Next, analyze the performance of the tracker using the visualization provided in this example.

The grid-based tracker uses the dynamic cells from the estimated grid map to extract object tracks. The animation below shows the results of the tracker in this scenario. The "Grid-based tracker" panel shows the estimated dynamic map as well as the estimated tracks of the objects. It also shows the configuration of the sensors mounted on the ego vehicle as blue circular sectors. Notice that the area encapsulated by these sensors is estimated as "gray" in the dynamic map, representing that this area is not observed by any of the sensors. This patch also serves as an indication of ego-vehicle's position on the dynamic grid.

Notice that the tracks are extracted only from the dynamic grid cells and hence the tracker is able to filter out static objects. Also notice that after a vehicle enters the grid region, its track establishment takes a few time steps. This is due to two main reasons. First, there is an establishment delay in classification of the cell as dynamic. Second, the confirmation threshold for the object takes some steps to establish a track as a confirmed object.

Next, you look at the history of a few tracks to understand how the state of a track gets affected by the estimation of the dynamic grid.

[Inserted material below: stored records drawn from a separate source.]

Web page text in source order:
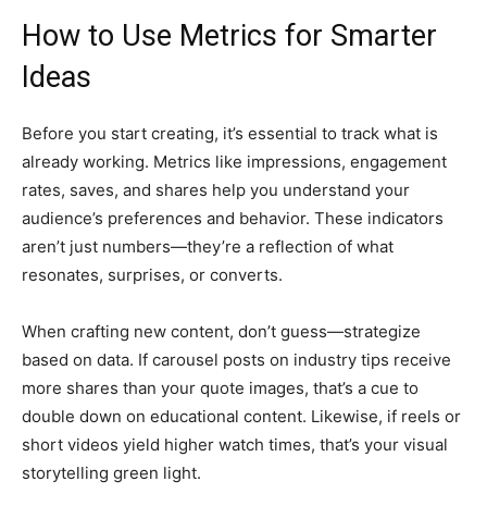
How to Use Metrics for Smarter
Ideas
Before you start creating, it’s essential to track what is
already working. Metrics like impressions, engagement
rates, saves, and shares help you understand your
audience’s preferences and behavior. These indicators
aren’t just numbers—they’re a reflection of what
resonates, surprises, or converts.
When crafting new content, don’t guess—strategize
based on data. If carousel posts on industry tips receive
more shares than your quote images, that’s a cue to
double down on educational content. Likewise, if reels or
short videos yield higher watch times, that’s your visual
storytelling green light.

Longitudinally Moving Tracks

The following snapshots show the history for the track denoted by T1. The track T1 represents the yellow car that passes the ego vehicle on the left during the first few seconds of the simulation. Note that the grid cells occupied by this track are colored in red, indicating their motion in the positive X direction. The track acquires its velocity and heading information using the velocity distribution of the assigned grid cells. Similarly, it also obtains its length, width, and orientation using the spatial distribution of the assigned grid cells. The default TrackUpdateFcn of the trackerGridRFS extracts new length, width, and orientation information from the spatial distribution of associated grid cells at every step. This effect can be observed in the snapshots below, where the length and width of the track adjusts according to the bounding box of the associated grid cells. This results in shrinkage of box as it travels away from the ego vehicle, but it can also create fluctuating extent estimates if the dynamic grid cells are not classified accurately. An additional filtering scheme can be added using the predicted length, width, and orientation of the track by using a custom TrackUpdateFcn.

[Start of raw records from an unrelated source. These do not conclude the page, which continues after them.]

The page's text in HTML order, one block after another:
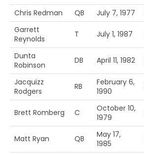
Chris Redman QB July 7, 1977
Garrett
Reynolds
T July 1, 1987
Dunta
Robinson
DB April 11, 1982
Jacquizz
Rodgers
RB
February 6,
1990
Brett Romberg C
October 10,
1979
Matt Ryan QB
May 17,
1985
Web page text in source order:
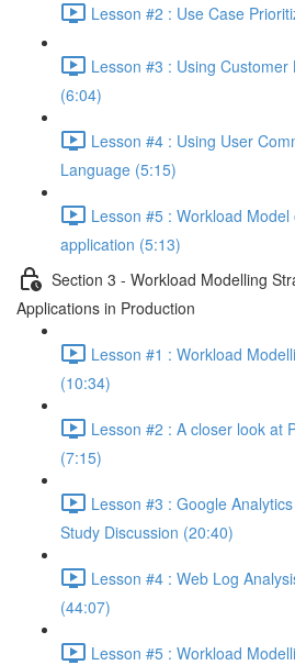
Lesson #2 : Use Case
Lesson #3 : Using
(6:04)
Lesson #4 : Using User
Language (5:15)
Lesson #5 : Workload
application (5:13)
Section 3 - Workload Modelling
Applications in Production
Lesson #1 : Workload
(10:34)
Lesson #2 : A closer look at
(7:15)
Lesson #3 : Google
Study Discussion (20:40)
Lesson #4 : Web Log
(44:07)
Lesson #5 : Workload

% Show snapshots for TrackID = 1.
showSnapshots(display.GridView,1);

Next, take a closer look at the history of T6. The track T6 represents the truck moving in the opposite direction of the ego vehicle. Notice that the grid cells representing this track are colored in blue, representing the estimated motion direction of the grid cell. Also, notice that there are grid cells in the track that are misclassified by the tracker as static (white color). These misclassified grid cells often occur when sensors report previously occluded regions of an object, because the tracker has an establishment delay to classify these cells property. Also, because the uncertainty of the velocity estimate at the grid increases when the object is occluded, the probability of the grid cells to be classified as dynamic reduces.

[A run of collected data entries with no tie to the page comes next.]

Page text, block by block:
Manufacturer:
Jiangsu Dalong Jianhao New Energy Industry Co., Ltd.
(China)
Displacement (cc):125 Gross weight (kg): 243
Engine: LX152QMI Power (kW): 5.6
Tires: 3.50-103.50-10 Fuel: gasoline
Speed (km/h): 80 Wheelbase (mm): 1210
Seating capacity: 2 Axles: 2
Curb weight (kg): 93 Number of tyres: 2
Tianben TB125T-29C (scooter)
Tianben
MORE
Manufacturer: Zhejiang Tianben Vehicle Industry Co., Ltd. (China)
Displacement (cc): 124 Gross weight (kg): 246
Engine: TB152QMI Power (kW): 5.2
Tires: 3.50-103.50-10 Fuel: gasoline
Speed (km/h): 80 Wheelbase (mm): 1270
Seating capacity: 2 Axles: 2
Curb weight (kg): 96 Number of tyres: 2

Notice that at Time = 4, when the truck and the vehicle came close to each other, the grid cells maintained their respective color, representing a stark difference between their estimated velocity directions. This also results in the correct data association between grid cells and predicted tracks of T1 and T6, which helps the tracker to resolve them as separate objects.

showSnapshots(display.GridView,6);

Laterally Moving Tracks

The following snapshots represent the track denoted by T21. This track represents the vehicle moving in the lateral direction, when the ego vehicle stops at the intersection. Notice that the grid cells of this track are colored in purple, representing the direction of motion from left to right (in negative Y direction). Similar to other tracks, the track acquires its length and width estimate using the spatial distribution of the assigned grid cells.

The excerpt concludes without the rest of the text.